2. One can contains 3 kg of paint. How many kilograms of paint are in 6 such cans?

3 + 3 + 3 + 3 + 3 + 3 = 3 * 6 = 18 kg.

3. Connect each suitcase to its handle so that the sentence and the example mean the same thing.

4. Compare.

2 * 2 = 2 + 2 3 * 3 > 3 + 3 2 * 5 > 2 + 5 2 * 3 > 2 + 3 3 * 4 > 3 + 4 3 * 6 > 3 + 6 2 * 4 > 2 + 4 3 * 5 > 3 + 5 2 * 8 > 2 + 8

5. Who will be the first to score a goal in the match between the teams "Squares" and "Triangles"? The rules are as follows: a football player can only pass the ball to the player whose shirt number is equal to the answer of the example written under the given football player. For example, player number 7 will pass the ball to player number 6, since 2 * 3 = 6. Draw a smooth line for the transfer of the ball from player to player. Kick the ball into the goal.

The ball was scored by a player of the team “Triangles! at number 3.

6. Compare.

14 kg> 4 kg 12 cm> 1 dm 1 dm 3 cm< 2 дм 18 л >10 l 2 dm> 10 cm 1 dm 7 cm = 17 cm

7. Lyuba is 11 years old, Nadia is 4 years younger than Lyuba, and Vera is 7 years older than Nadia. How old is Nadya and how old is Vera? Write down the answers.

Nadya is 11 - 4 = 7 years old. Vera 7 + 7 = 14 years old.

Page 40 - 41

1. Fill in the blanks in the tables.

2. Solve the examples using the number ray.

3. Perform calculations. Decipher the name of the heroine of the fairy tale by arranging the answers of the examples in ascending order.

Polygon is a geometric figure bounded by a closed polyline that does not have self-intersections.

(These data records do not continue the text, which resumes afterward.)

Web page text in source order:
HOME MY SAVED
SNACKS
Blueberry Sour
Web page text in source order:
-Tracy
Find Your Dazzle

The links of the broken line are called sides of the polygon, and its tops are the vertices of the polygon.

Corners polygon are called interior corners formed by adjacent sides. The number of corners of a polygon is equal to the number of its vertices and sides.

Polygons are named according to the number of sides. The polygon with the least number of sides is called a triangle, it has only three sides. A polygon with four sides is called a quadrangle, a polygon with five is called a pentagon, and so on.

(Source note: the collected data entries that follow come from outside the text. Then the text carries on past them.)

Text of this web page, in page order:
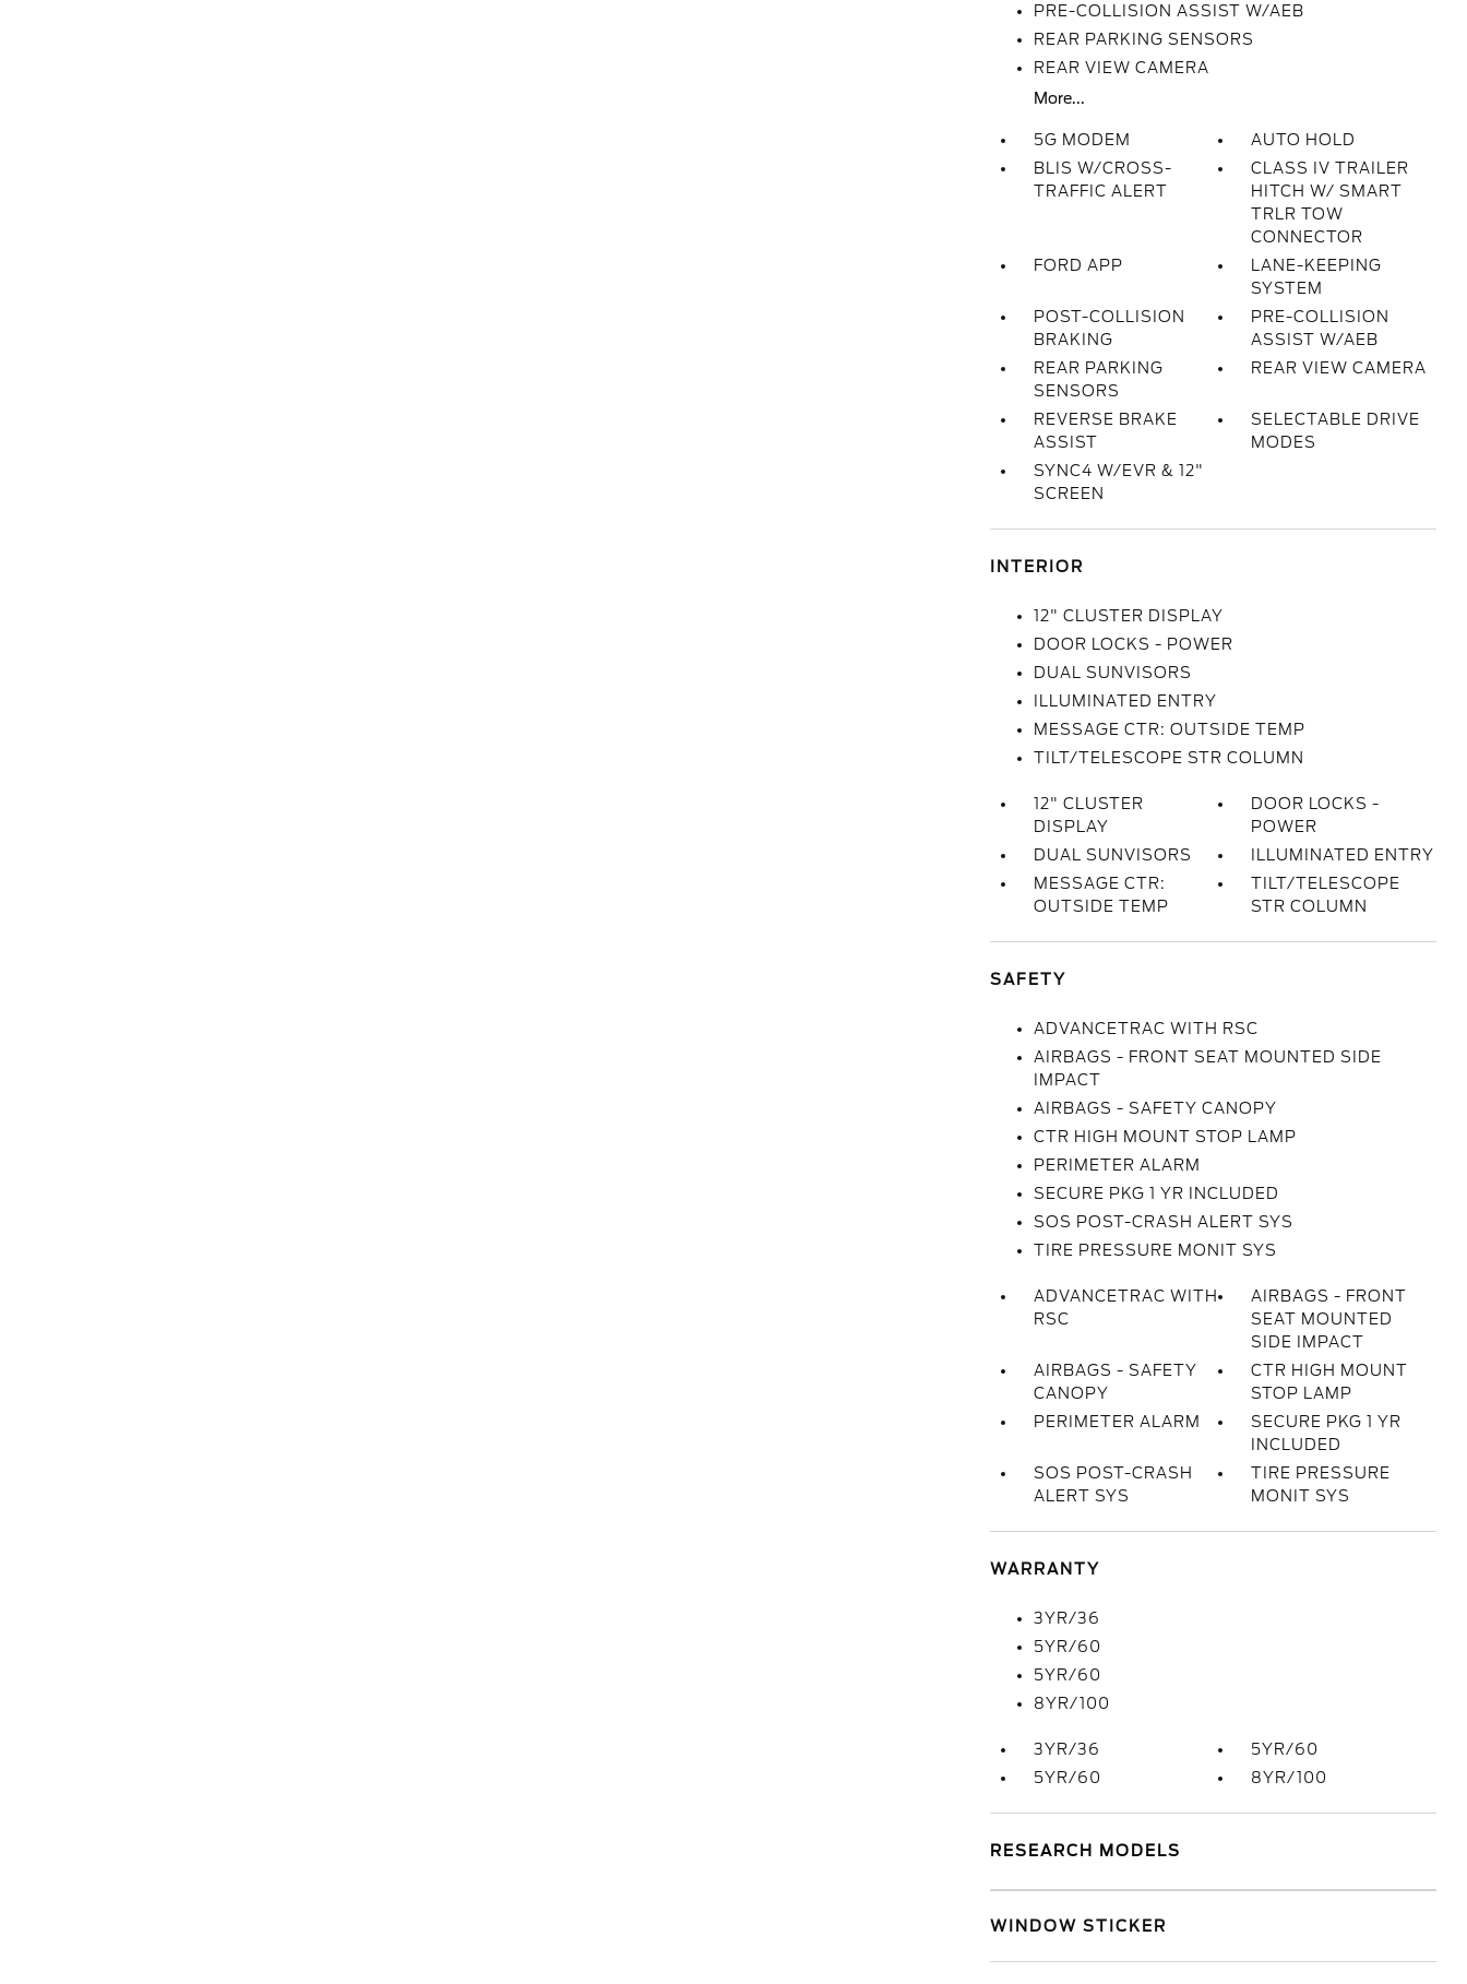
PRE-COLLISION ASSIST W/AEB
REAR PARKING SENSORS
REAR VIEW CAMERA
More...
5G MODEM
AUTO HOLD
BLIS W/CROSS-
TRAFFIC ALERT
CLASS IV TRAILER
HITCH W/ SMART
TRLR TOW
CONNECTOR
FORD APP
LANE-KEEPING
SYSTEM
POST-COLLISION
BRAKING
PRE-COLLISION
ASSIST W/AEB
REAR PARKING
SENSORS
REAR VIEW CAMERA
REVERSE BRAKE
ASSIST
SELECTABLE DRIVE
MODES
SYNC4 W/EVR & 12"
SCREEN
INTERIOR
12" CLUSTER DISPLAY
DOOR LOCKS - POWER
DUAL SUNVISORS
ILLUMINATED ENTRY
MESSAGE CTR: OUTSIDE TEMP
TILT/TELESCOPE STR COLUMN
12" CLUSTER
DISPLAY
DOOR LOCKS -
POWER
DUAL SUNVISORS
ILLUMINATED ENTRY
MESSAGE CTR:
OUTSIDE TEMP
TILT/TELESCOPE
STR COLUMN
SAFETY
ADVANCETRAC WITH RSC
AIRBAGS - FRONT SEAT MOUNTED SIDE
IMPACT
AIRBAGS - SAFETY CANOPY
CTR HIGH MOUNT STOP LAMP
PERIMETER ALARM
SECURE PKG 1 YR INCLUDED
SOS POST-CRASH ALERT SYS
TIRE PRESSURE MONIT SYS
ADVANCETRAC WITH
RSC
AIRBAGS - FRONT
SEAT MOUNTED
SIDE IMPACT
AIRBAGS - SAFETY
CANOPY
CTR HIGH MOUNT
STOP LAMP
PERIMETER ALARM
SECURE PKG 1 YR
INCLUDED
SOS POST-CRASH
ALERT SYS
TIRE PRESSURE
MONIT SYS
WARRANTY
3YR/36
5YR/60
5YR/60
8YR/100
3YR/36
5YR/60
5YR/60
8YR/100
RESEARCH MODELS
WINDOW STICKER

The designation of a polygon is made up of the letters at its vertices, naming them in order (clockwise or counterclockwise). For example, they say or write: pentagon ABCDE :

In the pentagon ABCDE points A, B, C, D and E are the vertices of the pentagon, and the segments AB, BC, CD, DE and EA- the sides of the pentagon.

Convex and concave

The polygon is called convex if none of its sides, continued to a straight line, intersects it. Otherwise, the polygon is called concave:

Perimeter

The sum of the lengths of all sides of the polygon is called it perimeter.

Polygon perimeter ABCDE is equal to:

AB + BC+ CD + DE + EA

If a polygon has equal all sides and all angles, then it is called correct... Only convex polygons can be regular polygons.

Diagonal

Polygon diagonal is a line segment connecting the vertices of two corners that do not have a common side. For example, the segment AD is the diagonal:

The only polygon that does not have any diagonal is a triangle, since it has no corners that have no common sides.

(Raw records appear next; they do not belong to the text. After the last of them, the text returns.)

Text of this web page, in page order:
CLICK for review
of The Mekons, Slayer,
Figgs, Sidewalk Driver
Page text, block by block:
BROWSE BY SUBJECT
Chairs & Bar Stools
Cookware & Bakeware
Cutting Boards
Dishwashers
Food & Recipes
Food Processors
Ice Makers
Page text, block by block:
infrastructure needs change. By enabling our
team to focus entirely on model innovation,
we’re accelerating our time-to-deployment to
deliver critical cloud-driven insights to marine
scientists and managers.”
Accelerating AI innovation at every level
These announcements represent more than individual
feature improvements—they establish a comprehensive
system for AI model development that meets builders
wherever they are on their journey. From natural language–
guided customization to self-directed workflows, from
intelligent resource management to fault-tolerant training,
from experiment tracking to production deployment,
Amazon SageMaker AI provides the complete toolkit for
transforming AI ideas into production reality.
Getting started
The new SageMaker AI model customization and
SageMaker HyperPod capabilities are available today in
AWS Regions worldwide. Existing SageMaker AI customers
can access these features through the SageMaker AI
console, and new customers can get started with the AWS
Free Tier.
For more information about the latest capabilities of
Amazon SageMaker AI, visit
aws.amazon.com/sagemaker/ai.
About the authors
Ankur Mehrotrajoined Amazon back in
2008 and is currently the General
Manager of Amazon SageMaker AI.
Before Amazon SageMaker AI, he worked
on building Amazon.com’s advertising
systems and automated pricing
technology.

If all possible diagonals are drawn from any vertex of the polygon, then they will divide the polygon into triangles:

There will be exactly two less triangles than sides:

t = n - 2

where t is the number of triangles, and n- the number of parties.

Dividing a polygon into triangles using diagonals is used to find the area of a polygon, since to find the area of some polygon, you need to split it into triangles, find the area of these triangles and add the results obtained.